TASK STATEMENT >> Count up the lines below where the word "spaces" shows up, and respond with the number alone.

== Segment start ==

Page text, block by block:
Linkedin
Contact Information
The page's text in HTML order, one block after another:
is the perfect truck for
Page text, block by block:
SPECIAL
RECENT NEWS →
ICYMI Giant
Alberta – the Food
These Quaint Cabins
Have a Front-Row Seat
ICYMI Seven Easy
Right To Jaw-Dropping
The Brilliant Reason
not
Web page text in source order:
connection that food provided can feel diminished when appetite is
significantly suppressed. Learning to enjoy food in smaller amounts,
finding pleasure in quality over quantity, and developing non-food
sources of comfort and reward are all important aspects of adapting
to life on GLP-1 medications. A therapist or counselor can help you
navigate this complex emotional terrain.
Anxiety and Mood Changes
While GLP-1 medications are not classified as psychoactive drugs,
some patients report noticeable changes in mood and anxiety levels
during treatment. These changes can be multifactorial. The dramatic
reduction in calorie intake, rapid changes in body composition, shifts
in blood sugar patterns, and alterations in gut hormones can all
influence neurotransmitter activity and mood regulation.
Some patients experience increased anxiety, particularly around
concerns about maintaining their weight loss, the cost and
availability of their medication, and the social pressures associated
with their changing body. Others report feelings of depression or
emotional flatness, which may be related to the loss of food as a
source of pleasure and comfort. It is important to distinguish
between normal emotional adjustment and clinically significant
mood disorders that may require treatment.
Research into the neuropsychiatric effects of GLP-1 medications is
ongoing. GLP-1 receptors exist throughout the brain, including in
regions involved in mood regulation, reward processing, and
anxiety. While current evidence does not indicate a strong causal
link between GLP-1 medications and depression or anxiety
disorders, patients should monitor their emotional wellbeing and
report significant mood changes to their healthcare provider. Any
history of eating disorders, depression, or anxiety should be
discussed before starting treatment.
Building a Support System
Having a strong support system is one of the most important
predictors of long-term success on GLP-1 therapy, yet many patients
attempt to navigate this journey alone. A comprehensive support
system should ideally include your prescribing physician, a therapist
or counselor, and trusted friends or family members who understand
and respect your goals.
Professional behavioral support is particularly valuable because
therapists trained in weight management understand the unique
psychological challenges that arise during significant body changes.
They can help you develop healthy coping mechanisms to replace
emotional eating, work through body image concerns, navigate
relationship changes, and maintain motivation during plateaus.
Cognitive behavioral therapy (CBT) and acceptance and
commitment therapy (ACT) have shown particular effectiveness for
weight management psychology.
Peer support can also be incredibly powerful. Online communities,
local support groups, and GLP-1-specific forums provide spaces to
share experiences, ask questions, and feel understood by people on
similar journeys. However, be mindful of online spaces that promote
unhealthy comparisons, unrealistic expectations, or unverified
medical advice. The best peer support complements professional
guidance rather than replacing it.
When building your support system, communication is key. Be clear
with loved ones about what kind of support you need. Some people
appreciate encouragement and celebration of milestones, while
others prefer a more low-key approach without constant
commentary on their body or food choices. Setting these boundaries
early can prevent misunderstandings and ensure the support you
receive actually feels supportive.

== Segment end ==

RESPONSE TO THIS EXERCISE >> 2